5.2 Robustness against adversarial attacks

Our proposed method results in greater robustness than previous adversarial training methods, including MAT, TRADES, and ATTA. The proposed method repeatedly trains the denoising network to remove the adversarial perturbations on adversarial examples by minimizing the difference between adversarial examples reconstructed by the denoising network and the original images. In addition, the proposed method repeatedly trains the DNN model so that it correctly classifies the original images and adversarial examples as well as the reconstructed images and adversarial examples produced by the denoising network. In the inference step, adversarial perturbations on adversarial examples inputted into the DNN model are first mitigated by the denoising network, and then inputted into the adversarially trained DNN model. Therefore, the adversarially trained DNN model correctly classifies the adversarial examples mitigated by the denoising network.

5.3 Denoising network

In this study, we only used an autoencoder-based denoising network to mitigate adversarial perturbations on adversarial examples. We were able to defend DNN models against various adversarial attacks using a simple autoencoder-based denoising network. However, there are many other denoising network structures, including NRP [13] and CAP-GAN [26], which are more effective than autoencoder-based denoising networks and can be alternatively used in the proposed method. With other denoising networks in the proposed method, we can expect higher classification accuracy for clean images and more robust performance against adversarial attacks. However, because other denoising networks, such as NRP [13] and CAP-GAN [26], have complex architectures, if they are used in the proposed method, a longer time will be necessary for their training and that of the DNN model.

5.4 Limitations

Our study has the following limitations. First, the computational cost of adversarial training is higher than that of conventional training because it trains the DNN model using the generated adversarial examples to deceive the DNN model. A high computational cost means that it takes a long time to train the DNN model. Our proposed method requires more time than the adversarial training method to train the DNN model because it trains the DNN model and the denoising network simultaneously.

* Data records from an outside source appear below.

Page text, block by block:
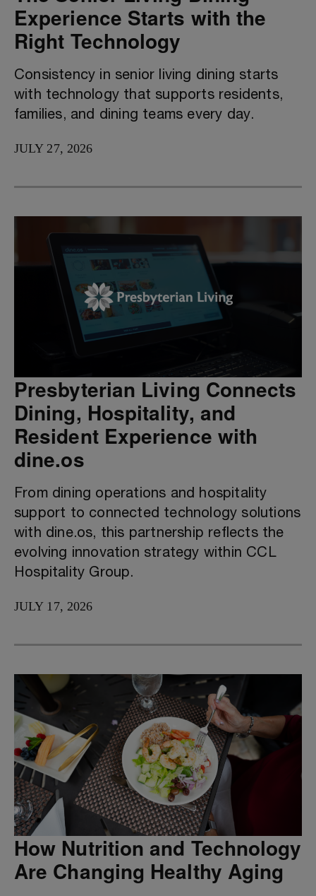
Experience Starts with the
Right Technology
Consistency in senior living dining starts
with technology that supports residents,
families, and dining teams every day.
JULY 27, 2026
Presbyterian Living Connects
Dining, Hospitality, and
Resident Experience with
dine.os
From dining operations and hospitality
support to connected technology solutions
with dine.os, this partnership reflects the
evolving innovation strategy within CCL
Hospitality Group.
JULY 17, 2026
How Nutrition and Technology
Are Changing Healthy Aging

Second, denoising networks are vulnerable to adaptive attacks, such as backward pass differentiable approximation (BPDA) attacks [33]. The proposed method generates adversarial examples to deceive the DNN model by assuming that adversaries not only know the DNN model but also know exactly the denoising network that the defender uses. In other words, adversaries generate adversarial examples that can deceive the DNN model even if adversarial perturbations on adversarial examples are mitigated by the denoising network. If adversaries perform a BPDA attack against the proposed method, we anticipate that the proposed method would not correctly classify the adversarial examples generated.

6 Conclusion and future work

We proposed a hybrid adversarial training method that trains a DNN model and a denoising network simultaneously. The proposed method trains the DNN model such that it correctly classifies non-denoised clean images and adversarial examples as well as denoised clean images and adversarial examples. We showed that the DNN model trained using the proposed method has higher classification accuracy than the conventionally trained DNN model with a denoising network on the MNIST, CIFAR-10, CIFAR-100, and GTSRB datasets. In addition, the DNN model trained using the proposed method was more robust against adversarial attacks than the DNN model trained using previous adversarial training methods on all datasets. However, the denoising network is vulnerable to adaptive attacks such as BPDA. In future studies, we will focus on adversarial defense methods that are robust to adaptive attacks. In addition, we will extend our hybrid adversarial training method to 3D engineering applications [36,37,38].